だがメイドの言う通り、感じるのは甘さだけではなかった。
(苦い……それと、これは)
注意して嗅ぐと、アンモニアのような微量の刺激も感じる。
だがそれは本当にほんの僅かで、悪臭ではない。メイドが気づかなくても無理はないだろう。
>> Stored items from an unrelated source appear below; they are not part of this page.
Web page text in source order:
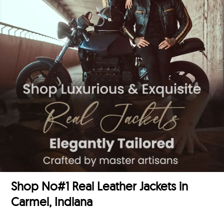
Shop No#1 Real Leather Jackets in
Carmel, Indiana
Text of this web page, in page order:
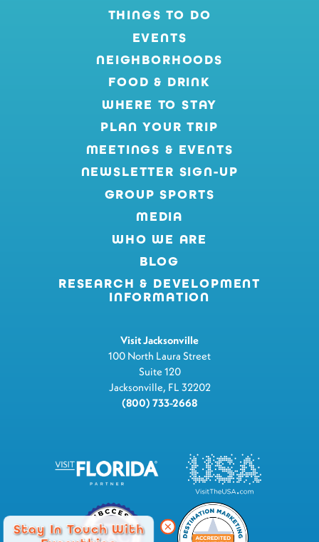
Stay In Touch With
THINGS TO DO
EVENTS
NEIGHBORHOODS
FOOD & DRINK
WHERE TO STAY
PLAN YOUR TRIP
MEETINGS & EVENTS
NEWSLETTER SIGN-UP
GROUP SPORTS
MEDIA
WHO WE ARE
BLOG
RESEARCH & DEVELOPMENT
INFORMATION
Visit Jacksonville
100 North Laura Street
Suite 120
Jacksonville, FL 32202
(800) 733-2668

フィアナとて、この匂いを一言で表わせと言われれば『甘い』もしくは『甘苦い』香りと答える。しかし、
「…………?」
ひく、と鼻が反応した。
なんだろう、酷く嫌な予感がする。
フィアナは強ばった顔で扉を叩いた。
「誰かな~?」
聞こえてきたのは、オルフェの呑気な声。
フィアナは背筋を伸ばし簡潔に用件を言った。
「フィアナ・シルヴィアです。ご心配をおかけしてしまったとお聞きし、ご挨拶に参りました」
「フィアナちゃん!?入って入ってー」
カチャカチャという音が中から聞こえた。恐らくカップやスプーンを置いたのだろう。
「……入っても、よろしいですか?」
「……構わない」
二度聞いたのは、フリードに確認を取る為である。それを理解したフリードからはすぐに了承が貰えた。
「失礼致します」
(うっ)
部屋に入った途端、ぶわっ、と強い香りがした。
思えば、厚い扉を抜けて廊下でもあそこまで匂いがするのは紅茶にしては異様であった。
────フィアナの頭の中で、警鐘が鳴る。
オルフェがへらりと笑いかけた。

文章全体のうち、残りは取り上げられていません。